Items listed in a dataset
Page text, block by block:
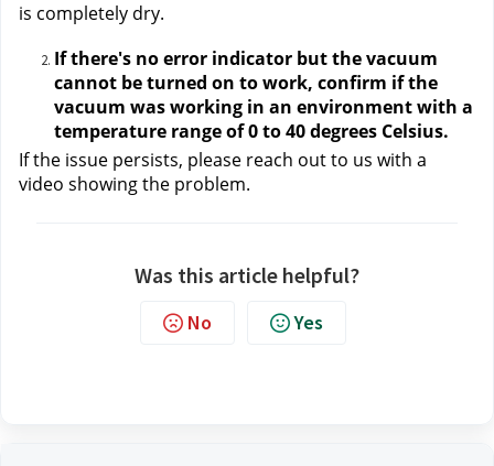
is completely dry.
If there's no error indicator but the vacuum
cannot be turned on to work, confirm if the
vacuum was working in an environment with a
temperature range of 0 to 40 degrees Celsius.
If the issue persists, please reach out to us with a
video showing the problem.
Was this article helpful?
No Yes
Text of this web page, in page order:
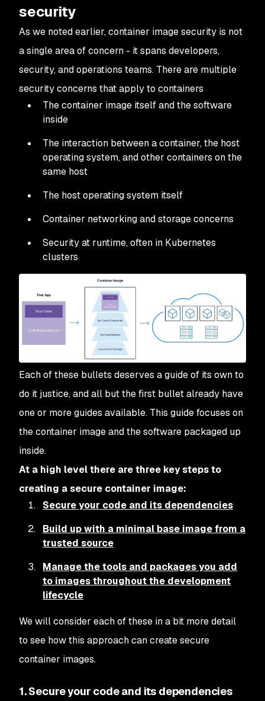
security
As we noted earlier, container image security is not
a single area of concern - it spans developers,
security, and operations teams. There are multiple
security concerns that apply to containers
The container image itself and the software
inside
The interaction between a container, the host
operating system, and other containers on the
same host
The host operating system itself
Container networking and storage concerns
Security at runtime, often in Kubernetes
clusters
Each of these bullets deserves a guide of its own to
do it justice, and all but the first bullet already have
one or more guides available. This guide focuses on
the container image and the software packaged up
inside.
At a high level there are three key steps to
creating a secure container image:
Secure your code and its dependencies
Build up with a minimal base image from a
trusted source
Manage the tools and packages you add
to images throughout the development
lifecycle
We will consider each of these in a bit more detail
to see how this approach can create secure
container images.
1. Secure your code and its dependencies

==

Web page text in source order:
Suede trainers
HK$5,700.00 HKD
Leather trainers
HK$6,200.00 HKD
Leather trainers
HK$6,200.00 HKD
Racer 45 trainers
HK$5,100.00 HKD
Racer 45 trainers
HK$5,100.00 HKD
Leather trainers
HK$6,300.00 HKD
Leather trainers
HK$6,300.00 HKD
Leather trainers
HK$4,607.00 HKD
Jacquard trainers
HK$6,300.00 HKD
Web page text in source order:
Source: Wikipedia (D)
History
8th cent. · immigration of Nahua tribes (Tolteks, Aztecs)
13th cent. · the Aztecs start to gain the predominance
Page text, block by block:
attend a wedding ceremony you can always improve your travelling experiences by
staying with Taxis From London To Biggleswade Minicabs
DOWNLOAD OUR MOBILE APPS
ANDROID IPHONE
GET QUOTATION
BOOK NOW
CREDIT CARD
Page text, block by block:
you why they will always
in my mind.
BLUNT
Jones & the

__Exercise directions__. Using the records above, set down exactly the lines from the one with "We will consider" through the one with "1. Secure your code and its dependencies", inclusive, and nothing more.

__Answer to this task__.
We will consider each of these in a bit more detail
to see how this approach can create secure
container images.
1. Secure your code and its dependencies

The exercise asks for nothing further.